Copy out again, unchanged, the listing below from the line that has "Automated systems enable" through the line that has "This extends the".

══ DATA RECORDS

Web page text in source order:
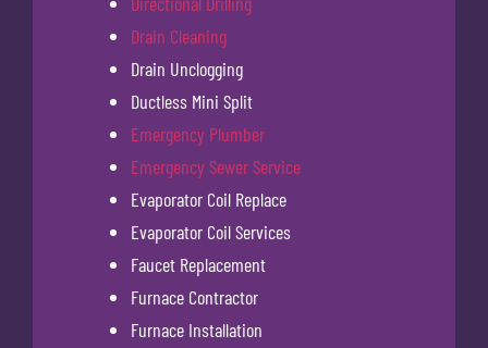
Drain Cleaning
Drain Unclogging
Ductless Mini Split
Emergency Plumber
Emergency Sewer Service
Evaporator Coil Replace
Evaporator Coil Services
Faucet Replacement
Furnace Contractor
Furnace Installation
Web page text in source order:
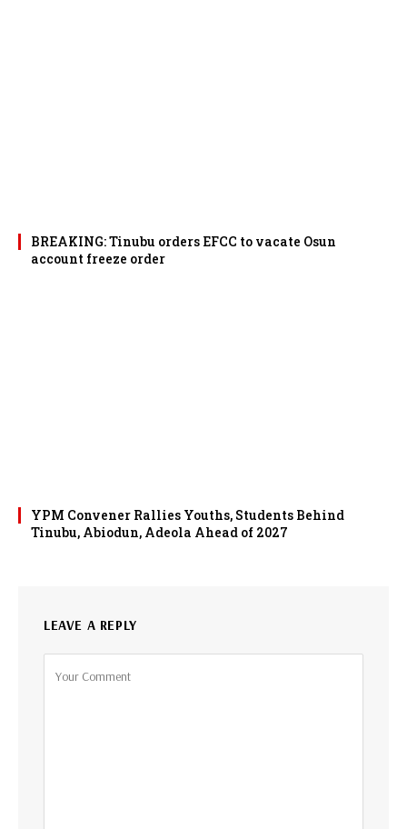
BREAKING: Tinubu orders EFCC to vacate Osun
account freeze order
YPM Convener Rallies Youths, Students Behind
Tinubu, Abiodun, Adeola Ahead of 2027
LEAVE A REPLY
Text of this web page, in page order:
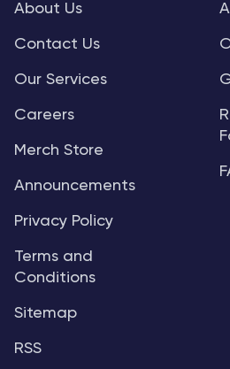
About Us
Contact Us
Our Services
Careers
Merch Store
Announcements
Privacy Policy
Terms and
Conditions
Sitemap
RSS
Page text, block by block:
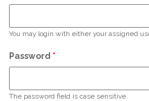
You may login with either your assigned
Password *
The password field is case sensitive.
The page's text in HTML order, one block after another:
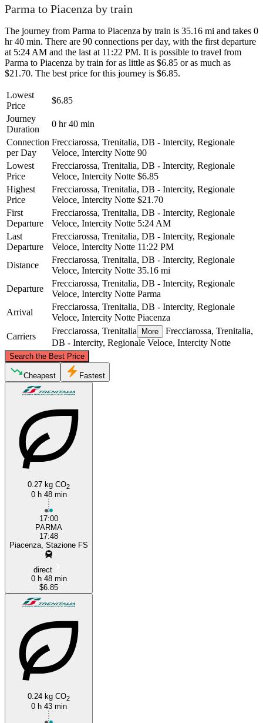
Parma to Piacenza by train
The journey from Parma to Piacenza by train is 35.16 mi and takes 0
hr 40 min. There are 90 connections per day, with the first departure
at 5:24 AM and the last at 11:22 PM. It is possible to travel from
Parma to Piacenza by train for as little as $6.85 or as much as
$21.70. The best price for this journey is $6.85.
Lowest
Price
$6.85
Journey
Duration
0 hr 40 min
Connection
per Day
Frecciarossa, Trenitalia, DB - Intercity, Regionale
Veloce, Intercity Notte 90
Lowest
Price
Frecciarossa, Trenitalia, DB - Intercity, Regionale
Veloce, Intercity Notte $6.85
Highest
Price
Frecciarossa, Trenitalia, DB - Intercity, Regionale
Veloce, Intercity Notte $21.70
First
Departure
Frecciarossa, Trenitalia, DB - Intercity, Regionale
Veloce, Intercity Notte 5:24 AM
Last
Departure
Frecciarossa, Trenitalia, DB - Intercity, Regionale
Veloce, Intercity Notte 11:22 PM
Distance
Frecciarossa, Trenitalia, DB - Intercity, Regionale
Veloce, Intercity Notte 35.16 mi
Departure
Frecciarossa, Trenitalia, DB - Intercity, Regionale
Veloce, Intercity Notte Parma
Arrival
Frecciarossa, Trenitalia, DB - Intercity, Regionale
Veloce, Intercity Notte Piacenza
Carriers
Frecciarossa, Trenitalia More
Frecciarossa, Trenitalia,
DB - Intercity, Regionale Veloce, Intercity Notte
Search the Best Price
Piacenza
©CARTO, ©OpenStreetMapcontributors
Cheapest Fastest
0.27 kg CO2
0 h 48 min
17:00
PARMA
17:48
Piacenza, Stazione FS
direct
0 h 48 min
$6.85
0.24 kg CO2
0 h 43 min
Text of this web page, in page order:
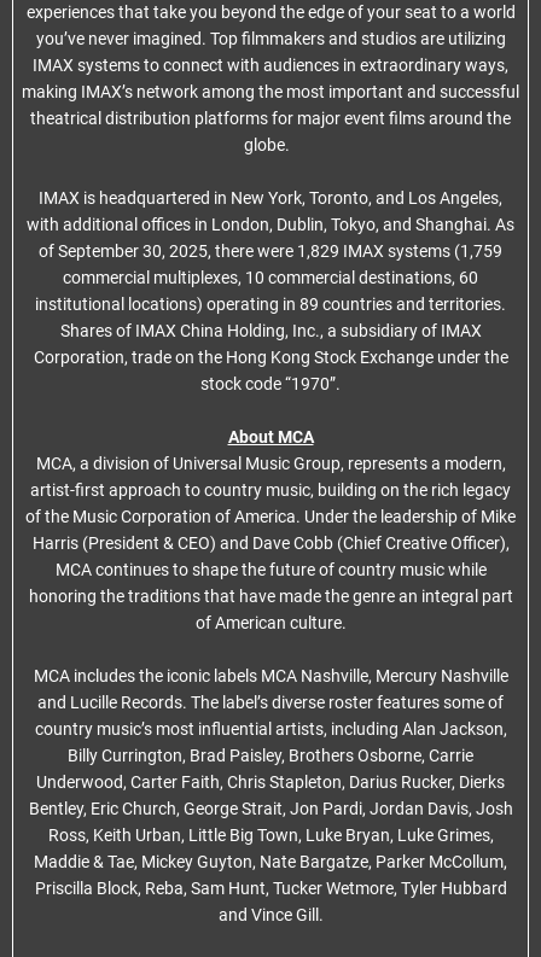
experiences that take you beyond the edge of your seat to a world
you’ve never imagined. Top filmmakers and studios are utilizing
IMAX systems to connect with audiences in extraordinary ways,
making IMAX’s network among the most important and successful
theatrical distribution platforms for major event films around the
globe.
IMAX is headquartered in New York, Toronto, and Los Angeles,
with additional offices in London, Dublin, Tokyo, and Shanghai. As
of September 30, 2025, there were 1,829 IMAX systems (1,759
commercial multiplexes, 10 commercial destinations, 60
institutional locations) operating in 89 countries and territories.
Shares of IMAX China Holding, Inc., a subsidiary of IMAX
Corporation, trade on the Hong Kong Stock Exchange under the
stock code “1970”.
About MCA
MCA, a division of Universal Music Group, represents a modern,
artist-first approach to country music, building on the rich legacy
of the Music Corporation of America. Under the leadership of Mike
Harris (President & CEO) and Dave Cobb (Chief Creative Officer),
MCA continues to shape the future of country music while
honoring the traditions that have made the genre an integral part
of American culture.
MCA includes the iconic labels MCA Nashville, Mercury Nashville
and Lucille Records. The label’s diverse roster features some of
country music’s most influential artists, including Alan Jackson,
Billy Currington, Brad Paisley, Brothers Osborne, Carrie
Underwood, Carter Faith, Chris Stapleton, Darius Rucker, Dierks
Bentley, Eric Church, George Strait, Jon Pardi, Jordan Davis, Josh
Ross, Keith Urban, Little Big Town, Luke Bryan, Luke Grimes,
Maddie & Tae, Mickey Guyton, Nate Bargatze, Parker McCollum,
Priscilla Block, Reba, Sam Hunt, Tucker Wetmore, Tyler Hubbard
and Vince Gill.
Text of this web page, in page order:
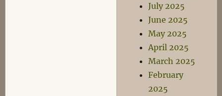
July 2025
June 2025
May 2025
April 2025
March 2025
February
2025
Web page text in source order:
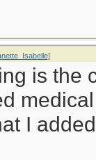
]
is the
I
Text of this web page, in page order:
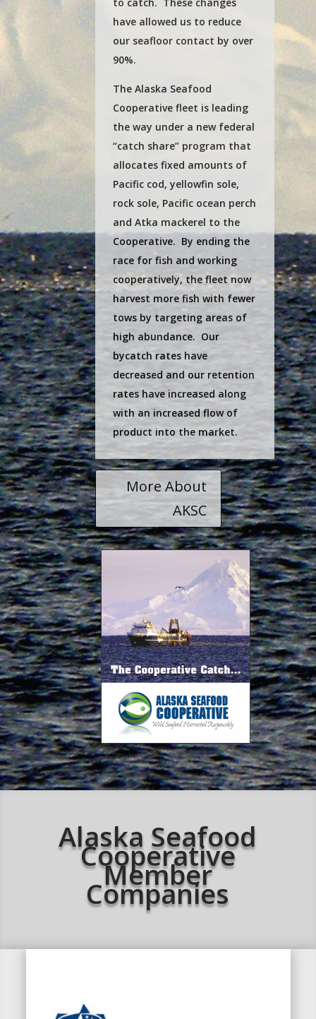
have allowed us to reduce
our seafloor contact by over
90%.
The Alaska Seafood
Cooperative fleet is leading
the way under a new federal
“catch share” program that
allocates fixed amounts of
Pacific cod, yellowfin sole,
rock sole, Pacific ocean perch
and Atka mackerel to the
Cooperative. By ending the
race for fish and working
cooperatively, the fleet now
harvest more fish with fewer
tows by targeting areas of
high abundance. Our
bycatch rates have
decreased and our retention
rates have increased along
with an increased flow of
product into the market.
More About
AKSC
Alaska Seafood
Cooperative
Member
Companies
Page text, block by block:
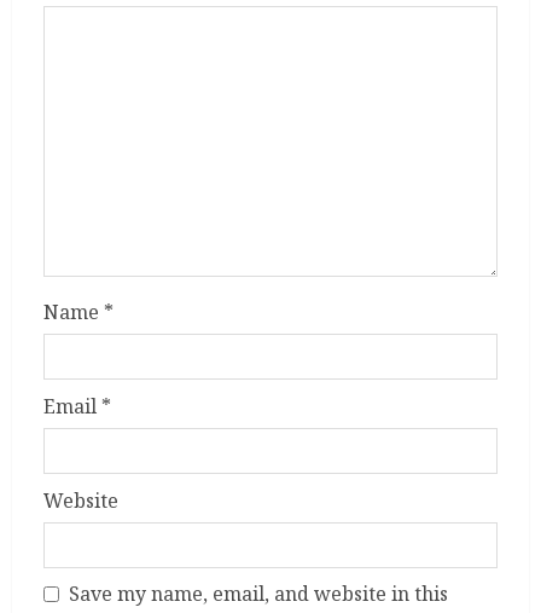
Name *
Email *
Website
Save my name, email, and website in this
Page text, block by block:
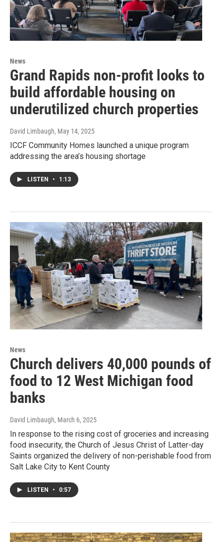
News
Grand Rapids non-profit looks to
build affordable housing on
underutilized church properties
David Limbaugh, May 14, 2025
ICCF Community Homes launched a unique program
addressing the area’s housing shortage
LISTEN • 1:13
News
Church delivers 40,000 pounds of
food to 12 West Michigan food
banks
David Limbaugh, March 6, 2025
In response to the rising cost of groceries and increasing
food insecurity, the Church of Jesus Christ of Latter-day
Saints organized the delivery of non-perishable food from
Salt Lake City to Kent County
LISTEN • 0:57
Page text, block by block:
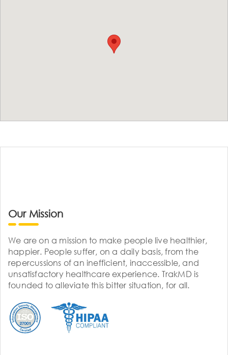
Our Mission
We are on a mission to make people live healthier,
happier. People suffer, on a daily basis, from the
repercussions of an inefficient, inaccessible, and
unsatisfactory healthcare experience. TrakMD is
founded to alleviate this bitter situation, for all.
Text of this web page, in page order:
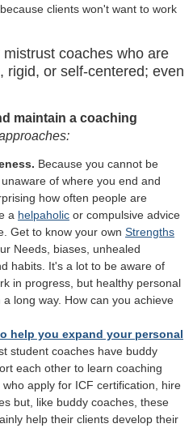
clients won't want to work
coaches who are
rigid, or self-centered; even
maintain a coaching
Because you cannot be
of where you end and
how often people are
a helpaholic or compulsive advice
Get to know your own Strengths
Needs, biases, unhealed
habits. It's a lot to be aware of
in progress, but healthy personal
long way. How can you achieve
help you expand your personal
student coaches have buddy
each other to learn coaching
who apply for ICF certification, hire
but, like buddy coaches, these
help their clients develop their
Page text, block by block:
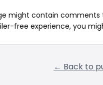
might contain
free experience, you
← Back to
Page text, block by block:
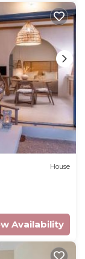
House
Availability
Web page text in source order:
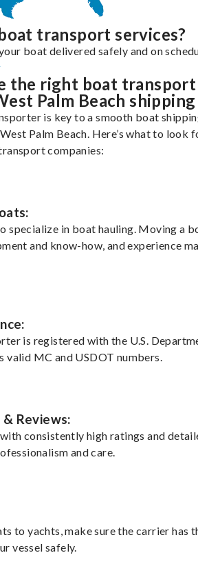
transport services?
boat delivered safely and on
the right boat transport
Palm Beach shipping
is key to a smooth boat
Palm Beach. Here’s what to look
companies:
specialize in boat hauling. Moving a
and know-how, and experience
is registered with the U.S.
valid MC and USDOT numbers.
Reviews:
consistently high ratings and
and care.
to yachts, make sure the carrier has
vessel safely.
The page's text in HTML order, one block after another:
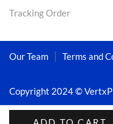
Tracking Order
Copyright 2024 ©
Our Team Terms and
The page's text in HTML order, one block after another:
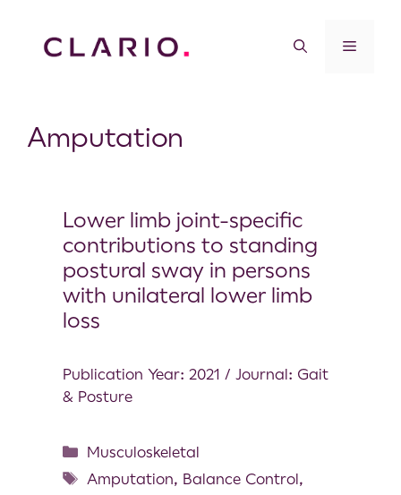
Amputation
Lower limb joint-specific
contributions to standing
postural sway in persons
with unilateral lower limb
loss
Publication Year: 2021 / Journal: Gait
& Posture
Musculoskeletal
Amputation, Balance Control,
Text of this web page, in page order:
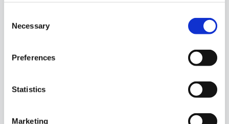
Selection
Necessary
Preferences
Statistics
Marketing
Pubs-restaurants for sale in Co. Mayo
Office for sale in Kilmeage kildare
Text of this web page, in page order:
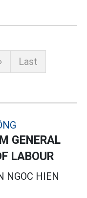
Last
GENERAL
LABOUR
NGOC HIEN
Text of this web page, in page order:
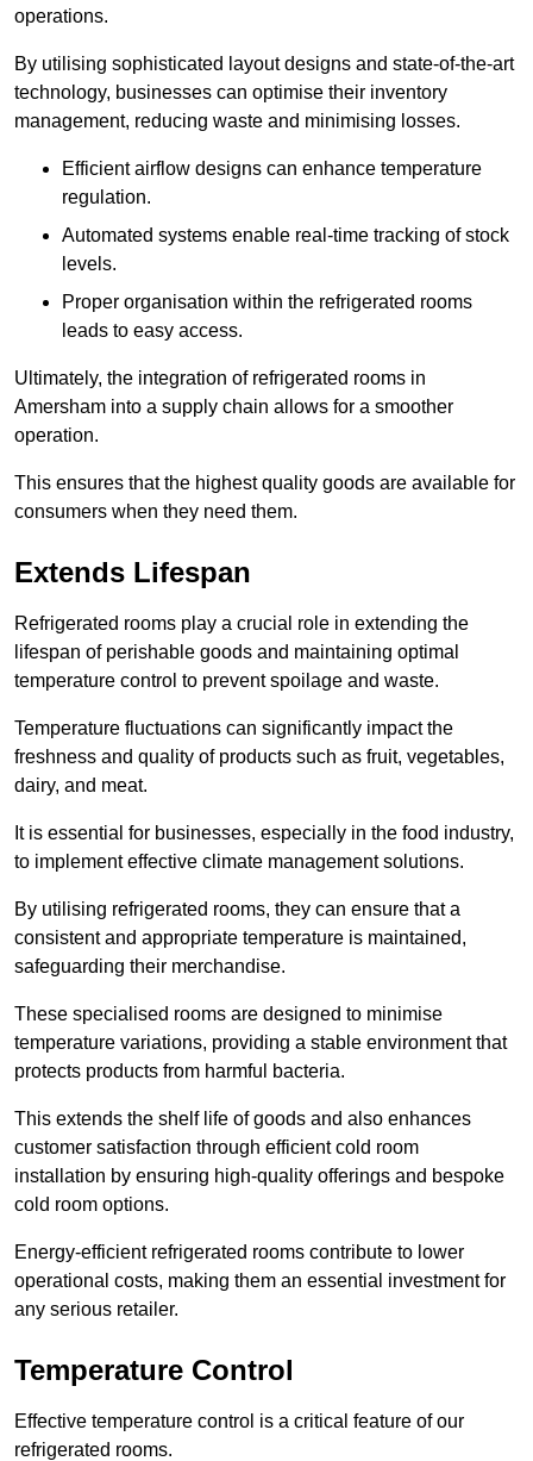
operations.
By utilising sophisticated layout designs and state-of-the-art
technology, businesses can optimise their inventory
management, reducing waste and minimising losses.
Efficient airflow designs can enhance temperature
regulation.
Automated systems enable real-time tracking of stock
levels.
Proper organisation within the refrigerated rooms
leads to easy access.
Ultimately, the integration of refrigerated rooms in
Amersham into a supply chain allows for a smoother
operation.
This ensures that the highest quality goods are available for
consumers when they need them.
Extends Lifespan
Refrigerated rooms play a crucial role in extending the
lifespan of perishable goods and maintaining optimal
temperature control to prevent spoilage and waste.
Temperature fluctuations can significantly impact the
freshness and quality of products such as fruit, vegetables,
dairy, and meat.
It is essential for businesses, especially in the food industry,
to implement effective climate management solutions.
By utilising refrigerated rooms, they can ensure that a
consistent and appropriate temperature is maintained,
safeguarding their merchandise.
These specialised rooms are designed to minimise
temperature variations, providing a stable environment that
protects products from harmful bacteria.
This extends the shelf life of goods and also enhances
customer satisfaction through efficient cold room
installation by ensuring high-quality offerings and bespoke
cold room options.
Energy-efficient refrigerated rooms contribute to lower
operational costs, making them an essential investment for
any serious retailer.
Temperature Control
Effective temperature control is a critical feature of our
refrigerated rooms.

════

- _ANSWER TO THE PROBLEM_
Automated systems enable real-time tracking of stock
levels.
Proper organisation within the refrigerated rooms
leads to easy access.
Ultimately, the integration of refrigerated rooms in
Amersham into a supply chain allows for a smoother
operation.
This ensures that the highest quality goods are available for
consumers when they need them.
Extends Lifespan
Refrigerated rooms play a crucial role in extending the
lifespan of perishable goods and maintaining optimal
temperature control to prevent spoilage and waste.
Temperature fluctuations can significantly impact the
freshness and quality of products such as fruit, vegetables,
dairy, and meat.
It is essential for businesses, especially in the food industry,
to implement effective climate management solutions.
By utilising refrigerated rooms, they can ensure that a
consistent and appropriate temperature is maintained,
safeguarding their merchandise.
These specialised rooms are designed to minimise
temperature variations, providing a stable environment that
protects products from harmful bacteria.
This extends the shelf life of goods and also enhances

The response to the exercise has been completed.